Du point de vue de l’intrigue, il y a également une grande différence entre la narration de l’elfe et celle de l’humaine, toutes les deux écrites à la première personne. En effet, si l’intrigue autour de Marion se concentre sur le mystère qui s’invite dans le Cercle, la narration de James est beaucoup plus dispersée et sans véritable fil conducteur. Avant qu’il ne retrouve Marion après plus de trois cents pages de livre, les épisodes de sa narration sont sans réel intérêt ni pour l’intrigue ni pour la construction de l’univers, même s’ils permettent à l’auteur d’aborder des thèmes sociétaux qui résonnent avec les maux réels, comme le racisme, les différences sociales ou la colonisation. Il fuit pour sauver sa vie, mais les raisons de cette course-poursuite sont en réalité ridicules et les faits narrés ne jouent pas de véritable rôle dans l’histoire. Cela rend la première partie de la narration de James lente et peu palpitante.

En revanche, la narration de Marion est mieux construite (bien qu’elle commence avec une scène de rupture étrange qui n’apporte pas non plus grand-chose à l’histoire). Elle tourne autour de l’arrivée d’un personnage mystérieux qui menace le Cercle des Historiens. L’intrigue soulève de nombreuses questions et pique la curiosité du lecteur qui cherche, tel un détective, à démêler les évènements et découvrir la vérité. Malheureusement, le roman donne finalement très peu de réponses à toutes ces questions, ce qui se traduit par un manque d’adrénaline qui empêche le livre d’être le page-turner qu’on voudrait qu’il soit. La fin ouverte est cependant surprenante et laisse imaginer une suite qui pourrait enfin répondre à toutes les questions soulevées par Ex Dei.

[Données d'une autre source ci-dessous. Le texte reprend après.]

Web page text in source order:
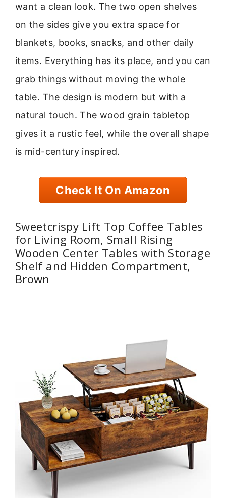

Enfin, malgré quelques tournures de phrases erronées (« Les bouleaux étaient trop denses mon véhicule » p. 213), le style d’écriture est fluide et clair, ce qui rend la lecture agréable et limpide. En outre, les changements de narration réguliers entre la voix de James et celle de Marion sont faciles à suivre. Cependant, lorsque les deux narrations se rejoignent, il y a des répétitions et parfois des incohérences. S’il est intéressant de découvrir une même scène à travers le regard de deux personnages différents, la pertinence de cette double perspective n’est valable que si ces deux narrations se complètent plutôt que de se répéter et se contredire.

En conclusion, Ex Dei est un chouette roman, agréable à lire et à l’univers intéressant, mais qui laisse malheureusement un petit goût de trop peu, car on aimerait être emmené de manière plus profonde dans l’univers. La fin ouverte – trop, sans doute – et le manque de dénouement est source de frustration et laisse une impression d’inachevé. On peut espérer qu’une suite plus aboutie viendra lever le voile sur le mystère.